By the time the Civil War began, more Americans lived west of the Appalachians
than lived in states along the Atlantic coast.
Some Americans headed west for religious reasons.
Others were lured by the chance to own their own farms. While most
settled east of the Mississippi River, more than 250,000 Americans headed
farther west, across the Great Plains and Rocky Mountains to California
and the Pacific Northwest.
In 1845 a magazine editor named John Louis O’Sullivan
declared that it was the “manifest destiny” of Americans “to overspread
the continent allotted by Providence....” Many Americans believed in this
concept of Manifest Destiny—the idea that God had given the
continent to Americans and wanted them to settle western land.
Farming the New Lands
Early settlers marked out farms on the rich river bottom
land. Others occupied fertile woodland soil. These pioneers
became known as squatters, because they settled on lands
they did not own. The federal government intended to survey the land
and then sell large parcels to real estate companies, but squatters wanted
to buy the land they occupied directly from the government.

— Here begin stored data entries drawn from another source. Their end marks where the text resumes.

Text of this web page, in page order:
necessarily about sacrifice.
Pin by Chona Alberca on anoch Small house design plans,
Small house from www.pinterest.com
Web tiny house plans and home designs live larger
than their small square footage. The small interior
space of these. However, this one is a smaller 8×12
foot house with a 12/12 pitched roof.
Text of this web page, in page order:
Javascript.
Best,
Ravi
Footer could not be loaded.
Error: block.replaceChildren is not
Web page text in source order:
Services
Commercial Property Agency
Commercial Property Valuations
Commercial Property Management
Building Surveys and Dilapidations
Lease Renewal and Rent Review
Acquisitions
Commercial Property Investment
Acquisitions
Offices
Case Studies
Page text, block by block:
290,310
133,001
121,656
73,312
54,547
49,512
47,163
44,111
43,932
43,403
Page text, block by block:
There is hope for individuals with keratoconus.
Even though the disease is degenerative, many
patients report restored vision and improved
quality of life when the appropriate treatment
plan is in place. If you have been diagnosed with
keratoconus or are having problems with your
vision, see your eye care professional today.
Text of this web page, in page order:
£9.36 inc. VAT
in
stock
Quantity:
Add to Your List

Bowing to public pressure, Congress passed the Preemption
Act of 1830, a renewable law made permanent in 1841. This law protected
squatters by guaranteeing them the right to claim land before it was surveyed
and the right to buy up to 160 acres for the government’s minimum price
of $1.25 per acre.
Plows and Reapers
A few decades earlier, farmers had only wooden plows to
break the grass cover and roots of Midwestern sod. Jethro Wood
patented an iron-bladed plow in 1819, and in 1837, John Deere
engineered a plow with sharp-edged steel blades that cut cleanly through
the sod. This reduced by half the labor needed to prepare an acre
for farming.
Midwestern agriculture also received a boost from the
mechanical reaper, which Cyrus McCormick patented in 1834.

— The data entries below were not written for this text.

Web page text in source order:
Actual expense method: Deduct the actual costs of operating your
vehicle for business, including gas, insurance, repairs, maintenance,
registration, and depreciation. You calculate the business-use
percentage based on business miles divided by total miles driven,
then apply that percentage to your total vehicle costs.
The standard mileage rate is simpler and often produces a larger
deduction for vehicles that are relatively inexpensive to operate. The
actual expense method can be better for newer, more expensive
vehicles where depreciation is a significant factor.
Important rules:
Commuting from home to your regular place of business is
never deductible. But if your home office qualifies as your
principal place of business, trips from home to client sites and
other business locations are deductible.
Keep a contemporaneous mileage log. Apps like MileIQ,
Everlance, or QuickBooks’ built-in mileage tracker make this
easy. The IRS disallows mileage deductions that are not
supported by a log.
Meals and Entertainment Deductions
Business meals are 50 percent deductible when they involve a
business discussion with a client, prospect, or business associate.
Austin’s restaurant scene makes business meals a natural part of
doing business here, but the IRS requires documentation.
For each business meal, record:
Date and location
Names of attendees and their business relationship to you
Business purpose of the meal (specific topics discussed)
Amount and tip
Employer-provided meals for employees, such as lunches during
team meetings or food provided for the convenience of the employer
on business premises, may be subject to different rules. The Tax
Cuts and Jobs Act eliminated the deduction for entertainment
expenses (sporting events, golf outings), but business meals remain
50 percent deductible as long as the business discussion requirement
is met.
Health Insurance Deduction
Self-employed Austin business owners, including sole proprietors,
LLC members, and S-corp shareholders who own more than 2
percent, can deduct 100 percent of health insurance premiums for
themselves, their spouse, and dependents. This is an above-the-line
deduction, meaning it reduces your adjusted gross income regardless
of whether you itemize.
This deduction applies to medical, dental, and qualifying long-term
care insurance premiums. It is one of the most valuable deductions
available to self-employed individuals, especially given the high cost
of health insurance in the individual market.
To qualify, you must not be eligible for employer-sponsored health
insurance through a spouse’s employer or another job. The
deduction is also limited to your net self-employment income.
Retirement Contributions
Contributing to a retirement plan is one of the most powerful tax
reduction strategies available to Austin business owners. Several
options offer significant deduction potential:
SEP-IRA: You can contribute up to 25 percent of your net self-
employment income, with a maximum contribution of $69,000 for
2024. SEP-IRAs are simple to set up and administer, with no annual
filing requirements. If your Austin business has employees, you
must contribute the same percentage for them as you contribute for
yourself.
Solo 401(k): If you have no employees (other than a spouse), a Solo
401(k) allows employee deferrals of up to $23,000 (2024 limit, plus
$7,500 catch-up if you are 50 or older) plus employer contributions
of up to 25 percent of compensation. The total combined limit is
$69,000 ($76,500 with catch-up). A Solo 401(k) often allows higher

For centuries farmers had cut grain by hand using a sickle or a scythe—time-consuming
and exhausting work. Switching from a sickle to a McCormick reaper
pulled by horses or mules, farmers could harvest far more grain with far
less effort.
Explain:
How did Congress help squatters
attain land in the West?
Settling the Pacific Coast
Latecomers to the Midwest set their sights on California
and Oregon. This push to the Pacific Ocean happened partly because
emigrants assumed that the treeless expanse of the Great Plains, which
lay just beyond the frontier, contained poor land for farming.
Dividing Oregon
Other nations, as well as Native Americans, had already
laid claim to parts of Oregon and California. In the case of Oregon,
the United States and Great Britain competed for possession, though they
had agreed in 1818 to occupy the land jointly and settle their disputes
later. In the late 1830s, American missionaries began arriving in
Oregon, hoping to convert Native Americans. It was these missionaries
who first spread the word about Oregon, persuading many Easterners to come
to the lush Willamette Valley.
Populating California
In 1821, after a bloody struggle, Mexico gained its independence
from Spain. The new nation controlled a vast territory, including
California, but that territory lay far from the central government in Mexico
City. The local California government often relied on foreign settlers
because it could not attract enough emigrants from Mexico. In 1839,
hoping to attract more settlers, Juan Bautista Alvarado, governor of California,
granted 50,000 acres (20,250 ha) in the Sacramento Valley to John Sutter,
a German immigrant. There Sutter built a trading post and cattle
ranch. Sutter’s Fort—as it was called—was often the first stopping
point for Americans reaching California. By 1845 more than 200 Americans
had settled in California.
GEOGRAPHY
The Trails West
Much of the terrain between the frontier jumping-off points
and the Pacific was difficult. A small number of trailblazers—mountain
men like Kit Carson and Jim Bridger—made their living by
trapping beaver and selling the furs to traders. At the same time
they gained a thorough knowledge of the territory and the local Native
Americans.
By the 1840s the mountain men had carved out several east-to-west
passages that played a vital role in western settlement. The most
popular route was the Oregon Trail. Others included the California
Trail and the Santa Fe Trail.
Wagon Train Life
Emigrants made the journey in trains of covered wagons.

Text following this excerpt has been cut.